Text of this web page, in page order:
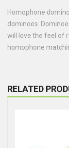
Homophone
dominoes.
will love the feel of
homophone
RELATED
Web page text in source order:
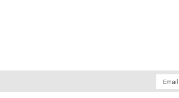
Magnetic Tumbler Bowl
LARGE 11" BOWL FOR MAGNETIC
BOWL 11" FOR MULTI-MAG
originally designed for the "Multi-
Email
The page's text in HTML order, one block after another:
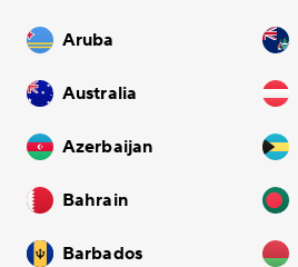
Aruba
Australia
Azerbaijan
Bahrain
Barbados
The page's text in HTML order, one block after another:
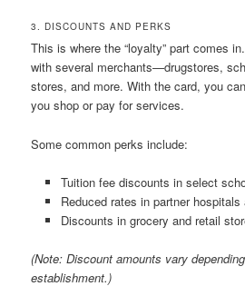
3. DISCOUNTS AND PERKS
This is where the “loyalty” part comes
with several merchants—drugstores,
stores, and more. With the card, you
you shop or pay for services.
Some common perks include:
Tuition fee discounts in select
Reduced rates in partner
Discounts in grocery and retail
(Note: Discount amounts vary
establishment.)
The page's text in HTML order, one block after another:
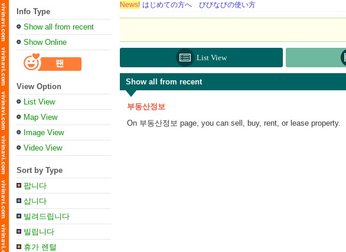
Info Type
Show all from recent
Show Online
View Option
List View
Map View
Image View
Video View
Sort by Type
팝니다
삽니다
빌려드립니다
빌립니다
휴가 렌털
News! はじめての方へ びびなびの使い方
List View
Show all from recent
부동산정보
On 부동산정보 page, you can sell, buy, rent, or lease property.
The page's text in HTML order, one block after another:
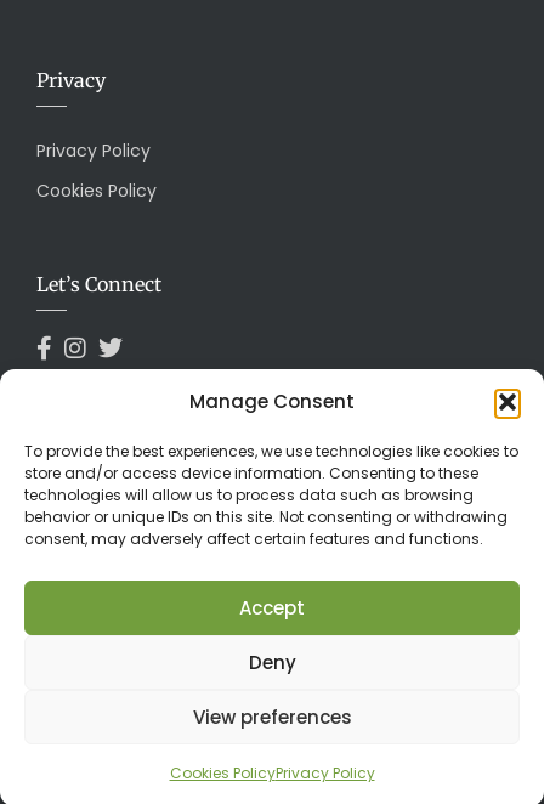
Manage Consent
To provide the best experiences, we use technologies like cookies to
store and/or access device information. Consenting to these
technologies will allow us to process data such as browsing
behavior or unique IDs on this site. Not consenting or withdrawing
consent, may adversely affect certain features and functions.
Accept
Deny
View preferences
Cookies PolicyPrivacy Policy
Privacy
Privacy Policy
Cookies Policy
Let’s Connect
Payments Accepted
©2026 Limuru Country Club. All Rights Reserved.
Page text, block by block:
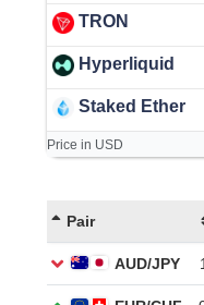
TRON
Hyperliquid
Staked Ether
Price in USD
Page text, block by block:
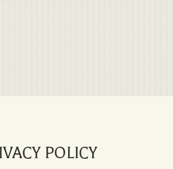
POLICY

* _TASK GOAL_
Write out the whole listing exactly, and drop the pictures.

* _RESULT FOR THIS EXERCISE_
Text of this web page, in page order:
Homophone
dominoes.
will love the feel of
homophone
RELATED
Web page text in source order:
Magnetic Tumbler Bowl
LARGE 11" BOWL FOR MAGNETIC
BOWL 11" FOR MULTI-MAG
originally designed for the "Multi-
Email
The page's text in HTML order, one block after another:
Aruba
Australia
Azerbaijan
Bahrain
Barbados
The page's text in HTML order, one block after another:
3. DISCOUNTS AND PERKS
This is where the “loyalty” part comes
with several merchants—drugstores,
stores, and more. With the card, you
you shop or pay for services.
Some common perks include:
Tuition fee discounts in select
Reduced rates in partner
Discounts in grocery and retail
(Note: Discount amounts vary
establishment.)
The page's text in HTML order, one block after another:
Info Type
Show all from recent
Show Online
View Option
List View
Map View
Image View
Video View
Sort by Type
팝니다
삽니다
빌려드립니다
빌립니다
휴가 렌털
News! はじめての方へ びびなびの使い方
List View
Show all from recent
부동산정보
On 부동산정보 page, you can sell, buy, rent, or lease property.
The page's text in HTML order, one block after another:
Manage Consent
To provide the best experiences, we use technologies like cookies to
store and/or access device information. Consenting to these
technologies will allow us to process data such as browsing
behavior or unique IDs on this site. Not consenting or withdrawing
consent, may adversely affect certain features and functions.
Accept
Deny
View preferences
Cookies PolicyPrivacy Policy
Privacy
Privacy Policy
Cookies Policy
Let’s Connect
Payments Accepted
©2026 Limuru Country Club. All Rights Reserved.
Page text, block by block:
TRON
Hyperliquid
Staked Ether
Price in USD
Page text, block by block:
POLICY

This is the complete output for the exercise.